Co-authored-by: Dr JCai <jingxiao.cai@gmail.com>
Co-authored-by: anyech <8743351+anyech@users.noreply.github.com>
---
 CHANGELOG.md                      |  1 +
 src/agents/tools/pdf-tool.test.ts | 85 +++++++++++++++++++++++++++++++
 src/agents/tools/pdf-tool.ts      | 16 ++++--
 3 files changed, 99 insertions(+), 3 deletions(-)
diff --git a/CHANGELOG.md b/CHANGELOG.md
index 2b6706401fe..2519c3f2fe3 100644
--- a/CHANGELOG.md
+++ b/CHANGELOG.md
@@ -111,6 +111,7 @@ Docs: https://docs.openclaw.ai
 ### Fixes
 
 - Google Meet/Voice Call: wait longer before playing PIN-derived Twilio DTMF for Meet dial-in prompts and retire stale delegated phone sessions instead of reusing completed calls.
+- PDF/Codex: include extraction-fallback instructions for `openai-codex/*` PDF tool requests so Codex Responses receives its required system prompt. Fixes #77872. Thanks @anyech.
 - Onboard/channels: recover externalized channel plugins from stale `channels.<id>` config by falling back to `ensureChannelSetupPluginInstalled` via the trusted catalog when the plugin is missing on disk, so leftover `appId`/token entries no longer dead-end onboard with "<channel> plugin not available." (#78328) Thanks @sliverp.
 - Codex/app-server: forward the OpenClaw workspace bootstrap block through Codex `developerInstructions` instead of `config.instructions`, so persona/style guidance reaches the behavior-shaping app-server lane. Fixes #77363. Thanks @lonexreb.
 - CLI/infer: pass minimal instructions to local `openai-codex/*` model probes and surface provider error details when `infer model run` returns no text. Fixes #76464. Thanks @lilesjtu.

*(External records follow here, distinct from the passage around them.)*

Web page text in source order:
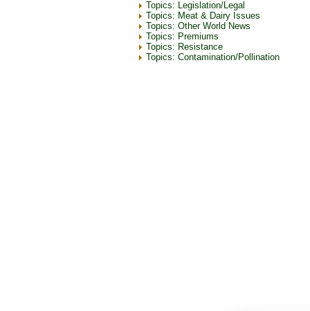
Topics: Legislation/Legal
Topics: Meat & Dairy Issues
Topics: Other World News
Topics: Premiums
Topics: Resistance
Topics: Contamination/Pollination
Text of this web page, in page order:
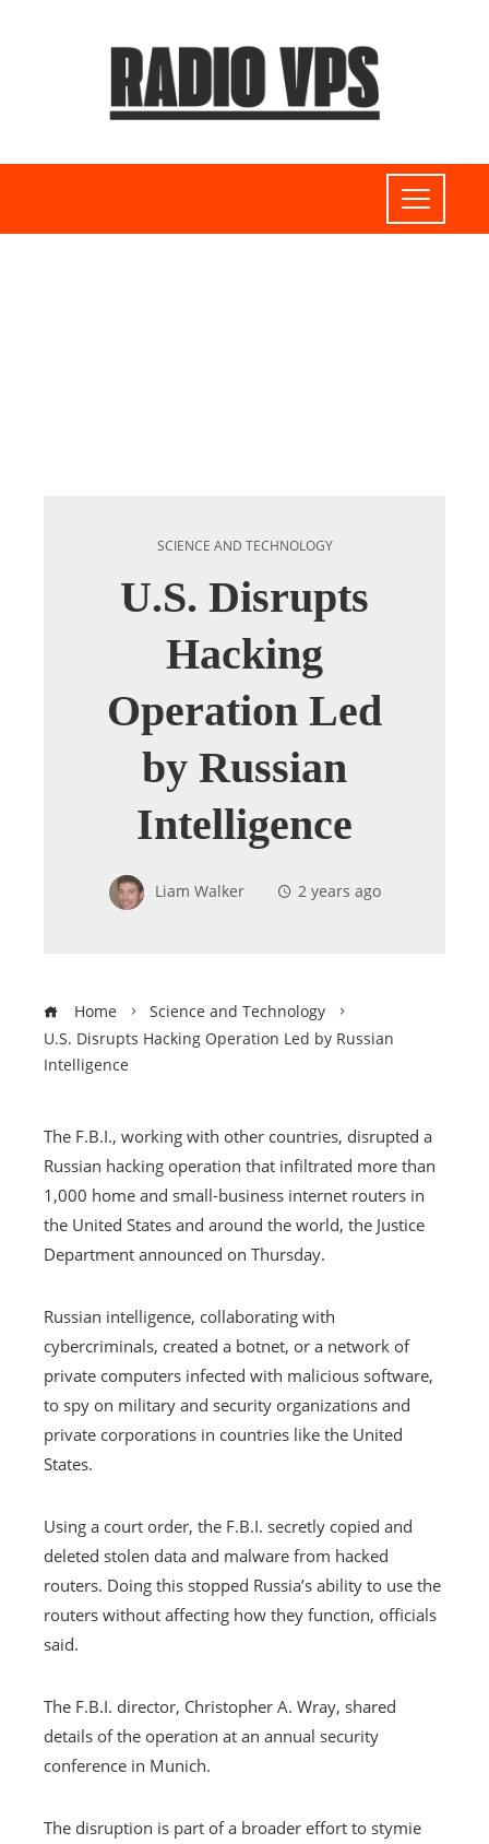
SCIENCE AND TECHNOLOGY
U.S. Disrupts
Hacking
Operation Led
by Russian
Intelligence
Liam Walker 2 years ago
Home
Science and Technology
U.S. Disrupts Hacking Operation Led by Russian
Intelligence
The F.B.I., working with other countries, disrupted a
Russian hacking operation that infiltrated more than
1,000 home and small-business internet routers in
the United States and around the world, the Justice
Department announced on Thursday.
Russian intelligence, collaborating with
cybercriminals, created a botnet, or a network of
private computers infected with malicious software,
to spy on military and security organizations and
private corporations in countries like the United
States.
Using a court order, the F.B.I. secretly copied and
deleted stolen data and malware from hacked
routers. Doing this stopped Russia’s ability to use the
routers without affecting how they function, officials
said.
The F.B.I. director, Christopher A. Wray, shared
details of the operation at an annual security
conference in Munich.
The disruption is part of a broader effort to stymie
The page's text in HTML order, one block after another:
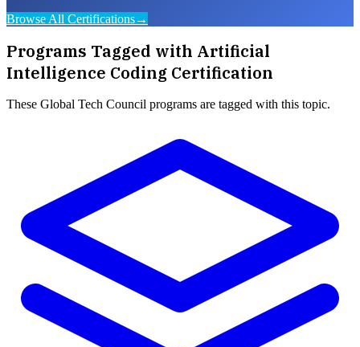
Browse All Certifications→
Programs Tagged with Artificial
Intelligence Coding Certification
These Global Tech Council programs are tagged with this topic.

diff --git a/src/agents/tools/pdf-tool.test.ts b/src/agents/tools/pdf-tool.test.ts
index 77a30edd71e..5e5306482bf 100644
--- a/src/agents/tools/pdf-tool.test.ts
+++ b/src/agents/tools/pdf-tool.test.ts
@@ -36,6 +36,7 @@ async function loadCreatePdfTool() {
 
 const ANTHROPIC_PDF_MODEL = "anthropic/claude-opus-4-6";
 const OPENAI_PDF_MODEL = "openai/gpt-5.4-mini";
+const CODEX_PDF_MODEL = "openai-codex/gpt-5.4";
 const FAKE_PDF_MEDIA = {
   kind: "document",
   buffer: Buffer.from("%PDF-1.4 fake"),
@@ -85,6 +86,7 @@ async function stubPdfToolInfra(
     mockLoad?: boolean;
     provider?: string;
     input?: string[];
+    api?: string;
     modelFound?: boolean;
   },
 ) {
@@ -102,6 +104,13 @@ async function stubPdfToolInfra(
       : () =>
           ({
             provider: params?.provider ?? "anthropic",
+            api:
+              params?.api ??
+              (params?.provider === "openai-codex"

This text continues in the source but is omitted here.